*** Records shown Section Begins ***
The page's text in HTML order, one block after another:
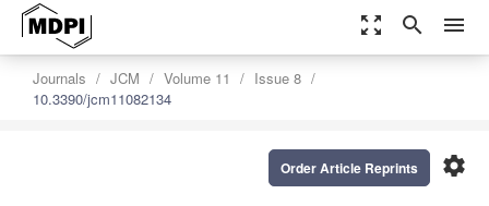
zoom_out_map search menu
Journals JCM Volume 11
Issue 8
10.3390/jcm11082134
settings
Order Article Reprints
*** Records shown Section Ends ***
Aim of the task: With all pictures omitted, repeat every record above word for word.

Exercise solution:
The page's text in HTML order, one block after another:
zoom_out_map search menu
Journals JCM Volume 11
Issue 8
10.3390/jcm11082134
settings
Order Article Reprints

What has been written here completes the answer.